Now I have updated the code as follows which transfer the generated files
to the correct directory. Any improvements or possible problems with my
code would be very welcome.

# Counts the number of files to process
totfcn=$(find . -type f | tee /tmp/wrk | wc -l)

i=0; j=0
while read fn; do    
  printf -v XXX "%0*d" $((60 * ++i / totfcn))
  printf "\r[%-60s]" "${XXX//0/*}"
  printf "%4d%%" $((100 * ++j / totfcn))
  #${dir_mseed2sac}/mseed2sac $fn
done < /tmp/wrk
printf "\n"

while read fn; do    
  #${dir_mseed2sac}/mseed2sac $fn
  dir=$(dirname "$fn")  # Gets directory path
  fnm=$(basename "$fn") # Gets filename excl. path
  rgx_nwk="s/${nwk}/${nwk}.sac/g"
  odir_nwk=`echo "$dir" | sed -e $rgx_nwk`
  ofl_nwk="${odir_nwk}/${fnm}"

  echo "fn: $fn"
  if [ -d "$odir_nwk" ]; then
    echo "Directory already exists: $odir_nwk"
  else
    echo "+ dir: $dir"
    echo "+ fnm: $fnm"
    echo "+ mkdir -p $odir_nwk"
  fi
  echo "+ mv ${fnm}.* ${odir_nwk}/"
done < /tmp/wrk

RudiC · February 18, 2018, 1:46pm

Why don't you move each result file right after having created it in the first loop?

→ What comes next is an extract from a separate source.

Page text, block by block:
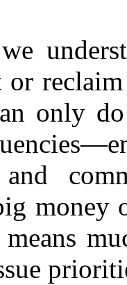
or
only
money

Please be aware that the nwk variable used in 11 places is not defined anywhere...

kristinu · February 18, 2018, 2:24pm

Yes, I had that for test. The latest version is now. Naturally I will remove all the print
values and just keep the progress bar.

nwk="iv"
incl_nm="*hhz*"
# Counts the number of files to process
totfcn=$(find . -type f -name $incl_nm | tee /tmp/wrk | wc -l)

i=0; j=0
while read fn; do    

  dir=$(dirname "$fn")  # Gets directory path
  fnm=$(basename "$fn") # Gets filename excl. path
  rgx_nwk="s/${nwk}/${nwk}.sac/g"
  odir_nwk=`echo "$dir" | sed -e $rgx_nwk`
  ofl_nwk="${odir_nwk}/${fnm}"

  echo -e "\n\nfn: $fn"
  if [ -d "$odir_nwk" ]; then
    echo "Directory already exists: $odir_nwk"
  else
    echo "+ dir: $dir"
    echo "+ fnm: $fnm"
    echo "+ mkdir -p $odir_nwk"
  fi

  echo "+ mseed2sac $fn"
  #echo "${dir_mseed2sac}/mseed2sac $fn"
  echo "+ mv ${fnm}.* ${odir_nwk}/"

  printf -v XXX "%0*d" $((60 * ++i / totfcn))
  printf "\r[%-60s]" "${XXX//0/*}"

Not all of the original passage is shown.